The somnolent hush of midday lay over the clearing. I crossed to the large building and entered. Jewel Nunn was sweeping the floor of the lunch-room. She turned, with something tense and apprehensive about her face, but it was gone instantly when she saw who I was. “Oh,” she said.

I wondered what she had been afraid of. And why had she kept her back to the door, if she were afraid? She certainly must have heard me stepping up on the porch.

“You have anything cold to drink?” I asked.

“Just cokes,” she said.

“I’ll have one. And a glass of water, if I might.”

She went around behind the counter and opened the icebox. I tried again to think of some way of broaching the subject of those twenty-dollar bills without causing her to wonder why I’d ask about an odd thing like that. There didn’t seem to be any.
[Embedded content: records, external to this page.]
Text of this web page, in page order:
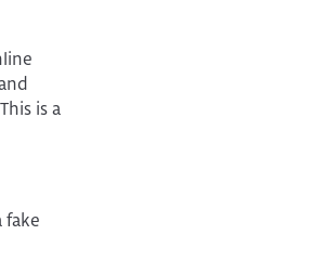
is a
fake
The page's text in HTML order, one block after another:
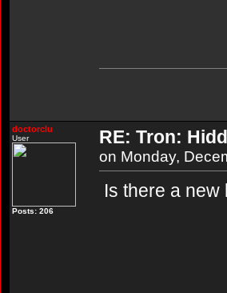
doctorclu
User
Posts: 206
RE: Tron:
on Monday,
Is there a new
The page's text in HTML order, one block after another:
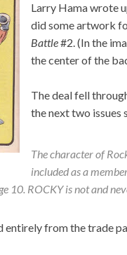
Larry Hama wrote
did some artwork
Battle#2. (In the
the center of the
The deal fell
the next two issues
The character of
included as a
10. ROCKY is not and
entirely from the trade
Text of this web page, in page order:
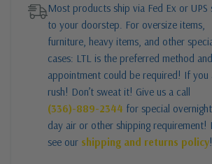
Most products ship via Fed Ex or UPS
to your doorstep. For oversize items,
furniture, heavy items, and other
cases: LTL is the preferred method
appointment could be required! If you
rush! Don’t sweat it! Give us a call
(336)-889-2344 for special
day air or other shipping requirement!
see our shipping and returns policy!
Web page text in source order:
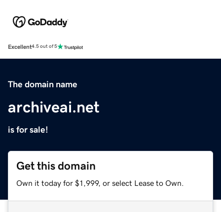
Excellent4.5 out of 5
The domain name
archiveai.net
is for sale!
Get this domain
Own it today for $1,999, or select Lease to Own.
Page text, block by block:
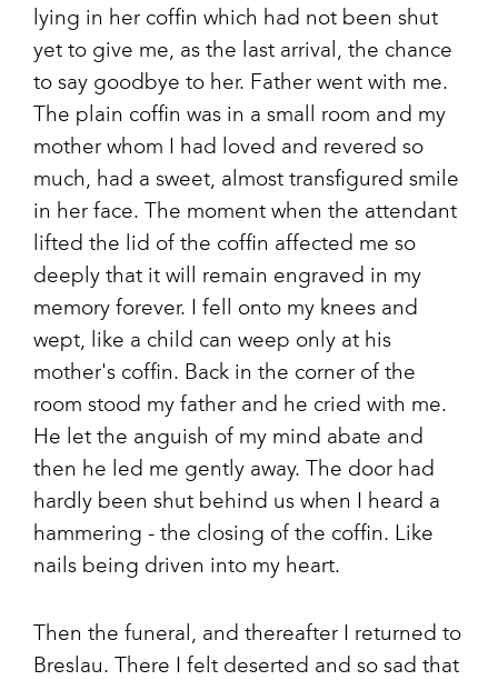
lying in her coffin which had not been shut
yet to give me, as the last arrival, the chance
to say goodbye to her. Father went with me.
The plain coffin was in a small room and my
mother whom I had loved and revered so
much, had a sweet, almost transfigured smile
in her face. The moment when the attendant
lifted the lid of the coffin affected me so
deeply that it will remain engraved in my
memory forever. I fell onto my knees and
wept, like a child can weep only at his
mother's coffin. Back in the corner of the
room stood my father and he cried with me.
He let the anguish of my mind abate and
then he led me gently away. The door had
hardly been shut behind us when I heard a
hammering - the closing of the coffin. Like
nails being driven into my heart.
Then the funeral, and thereafter I returned to
Breslau. There I felt deserted and so sad that
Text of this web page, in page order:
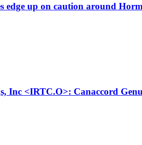
edge up on caution around
Inc <IRTC.O>: Canaccord
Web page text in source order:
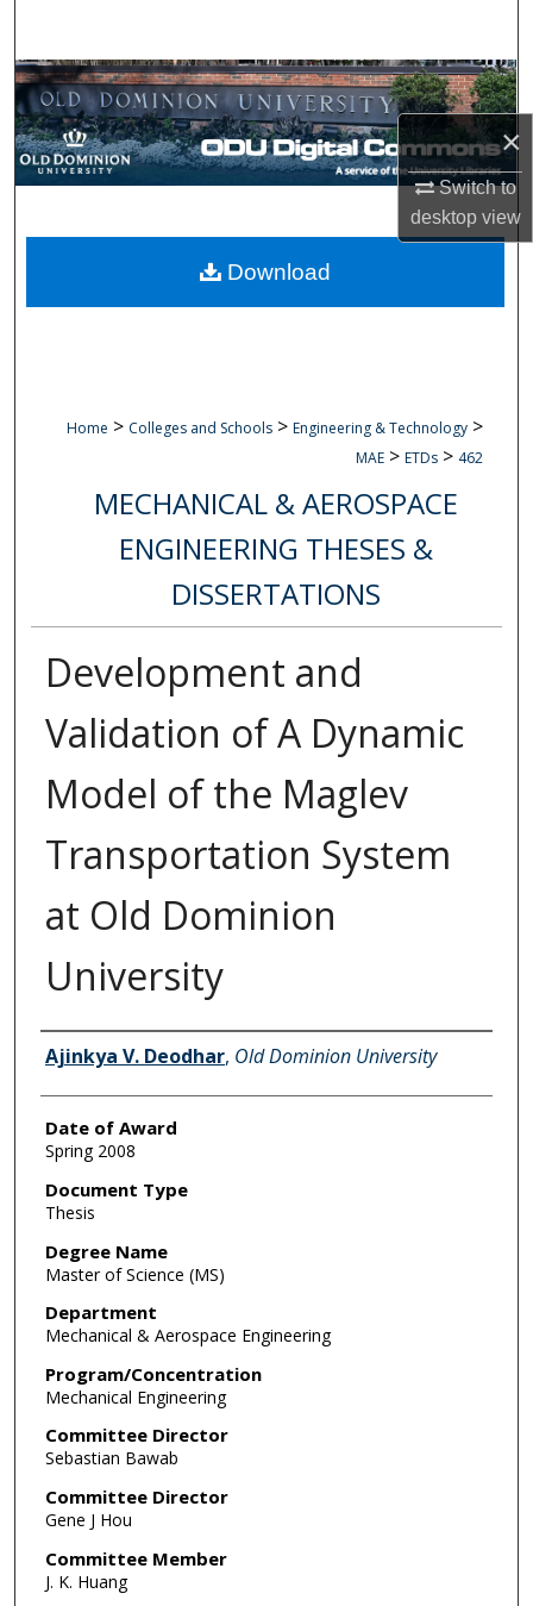
×
Switch to
desktopview
Browse Collections
My Account
Digital Commons Network™
Home > Colleges and Schools > Engineering & Technology >
MAE > ETDs > 462
MECHANICAL & AEROSPACE
ENGINEERING THESES &
DISSERTATIONS
Development and
Validation of A Dynamic
Model of the Maglev
Transportation System
at Old Dominion
University
Author
Ajinkya V. Deodhar, Old Dominion University
Date of Award
Spring 2008
Document Type
Thesis
Degree Name
Master of Science (MS)
Department
Mechanical & Aerospace Engineering
Program/Concentration
Mechanical Engineering
Committee Director
Sebastian Bawab
Committee Director
Gene J Hou
Committee Member
J. K. Huang
Download
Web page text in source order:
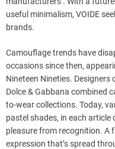
useful minimalism, VOIDE
brands.
Camouflage trends have
occasions since then,
Nineteen Nineties. Designers
Dolce & Gabbana combined
to-wear collections. Today,
pastel shades, in each
pleasure from recognition. A
expression that’s spread
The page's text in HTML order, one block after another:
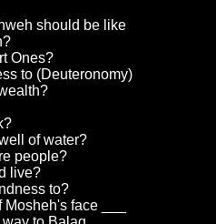
should be like
Ones?
to (Deuteronomy)
of water?
people?
live?
to?
face ___
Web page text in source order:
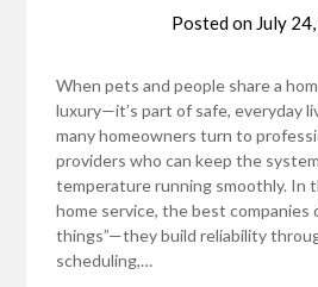
Posted on July
When pets and people share a
luxury—it’s part of safe, everyday
many homeowners turn to
providers who can keep the
temperature running smoothly. In
home service, the best companies
things”—they build reliability
scheduling,…

Maybe I was slowing up.

She uncapped the bottle and poured me a glass of water from a jar in the icebox. I took a long drink of the water and then began on the coke. She started to return to her sweeping. I took out my wallet and extracted a ten-dollar bill, intending to settle up for the cabin and boat.

She glanced at it, and reached under the counter for the cigar box. Setting it on top, she opened it and glanced inside. “Haven’t you got anything smaller?” she asked.
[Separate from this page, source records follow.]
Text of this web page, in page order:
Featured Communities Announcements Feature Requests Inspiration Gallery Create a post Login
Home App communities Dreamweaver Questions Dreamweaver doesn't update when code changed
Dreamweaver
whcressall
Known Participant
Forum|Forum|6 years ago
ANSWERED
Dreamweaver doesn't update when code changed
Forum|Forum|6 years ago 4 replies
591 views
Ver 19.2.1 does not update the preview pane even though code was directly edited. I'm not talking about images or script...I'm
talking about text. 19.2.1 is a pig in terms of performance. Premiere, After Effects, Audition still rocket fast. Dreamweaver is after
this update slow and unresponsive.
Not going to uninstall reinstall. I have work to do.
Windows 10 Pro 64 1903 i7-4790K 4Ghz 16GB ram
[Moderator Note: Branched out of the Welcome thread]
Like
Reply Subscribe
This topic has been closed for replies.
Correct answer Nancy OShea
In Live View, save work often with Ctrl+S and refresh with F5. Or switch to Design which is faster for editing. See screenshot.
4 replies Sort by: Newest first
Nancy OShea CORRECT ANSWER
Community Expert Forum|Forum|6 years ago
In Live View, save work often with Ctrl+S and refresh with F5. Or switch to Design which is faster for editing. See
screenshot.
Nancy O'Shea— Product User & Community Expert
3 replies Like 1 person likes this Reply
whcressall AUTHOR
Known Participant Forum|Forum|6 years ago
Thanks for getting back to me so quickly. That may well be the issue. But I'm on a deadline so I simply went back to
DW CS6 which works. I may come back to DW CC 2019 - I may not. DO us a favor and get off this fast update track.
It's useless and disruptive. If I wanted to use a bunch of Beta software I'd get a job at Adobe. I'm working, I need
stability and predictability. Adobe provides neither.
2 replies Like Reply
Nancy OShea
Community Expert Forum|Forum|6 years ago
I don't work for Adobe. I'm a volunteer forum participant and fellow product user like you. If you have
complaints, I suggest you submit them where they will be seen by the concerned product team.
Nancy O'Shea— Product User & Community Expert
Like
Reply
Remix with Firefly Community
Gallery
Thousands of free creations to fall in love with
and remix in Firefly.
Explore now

She thought I merely wanted to pay for the drink. I started to explain I was leaving, but then it occurred to me I ought to take one more look into that box before committing myself. That was what I’d come out here for, wasn’t it? I moved a casual step nearer and glanced down.

There was no twenty in it, new or old. Besides the silver it contained only some ones, a couple of fives, and a ten. Well, I asked myself disgustedly, are you satisfied? Ready to go home now?

“I wanted—” I began, and then stopped suddenly, my eyes riveted on the ten-dollar bill. It was on top, in plain sight. And along one end of it was a narrow, reddish-brown stain.